*Problem:*
Exact copy without images: repeat every entry as written.

*Data for review:*
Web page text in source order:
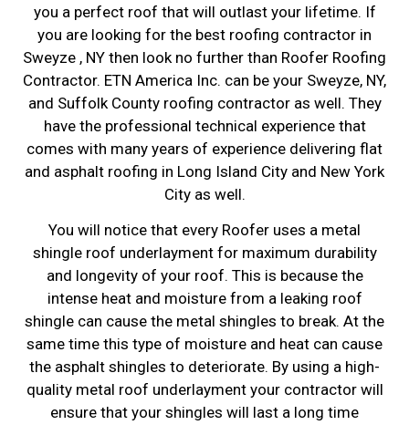
you a perfect roof that will outlast your lifetime. If
you are looking for the best roofing contractor in
Sweyze , NY then look no further than Roofer Roofing
Contractor. ETN America Inc. can be your Sweyze, NY,
and Suffolk County roofing contractor as well. They
have the professional technical experience that
comes with many years of experience delivering flat
and asphalt roofing in Long Island City and New York
City as well.
You will notice that every Roofer uses a metal
shingle roof underlayment for maximum durability
and longevity of your roof. This is because the
intense heat and moisture from a leaking roof
shingle can cause the metal shingles to break. At the
same time this type of moisture and heat can cause
the asphalt shingles to deteriorate. By using a high-
quality metal roof underlayment your contractor will
ensure that your shingles will last a long time
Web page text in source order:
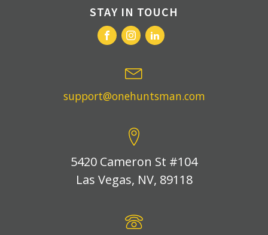
STAY IN TOUCH
support@onehuntsman.com
5420 Cameron St #104
Las Vegas, NV, 89118

*Response area:*
Web page text in source order:
you a perfect roof that will outlast your lifetime. If
you are looking for the best roofing contractor in
Sweyze , NY then look no further than Roofer Roofing
Contractor. ETN America Inc. can be your Sweyze, NY,
and Suffolk County roofing contractor as well. They
have the professional technical experience that
comes with many years of experience delivering flat
and asphalt roofing in Long Island City and New York
City as well.
You will notice that every Roofer uses a metal
shingle roof underlayment for maximum durability
and longevity of your roof. This is because the
intense heat and moisture from a leaking roof
shingle can cause the metal shingles to break. At the
same time this type of moisture and heat can cause
the asphalt shingles to deteriorate. By using a high-
quality metal roof underlayment your contractor will
ensure that your shingles will last a long time
Web page text in source order:
STAY IN TOUCH
support@onehuntsman.com
5420 Cameron St #104
Las Vegas, NV, 89118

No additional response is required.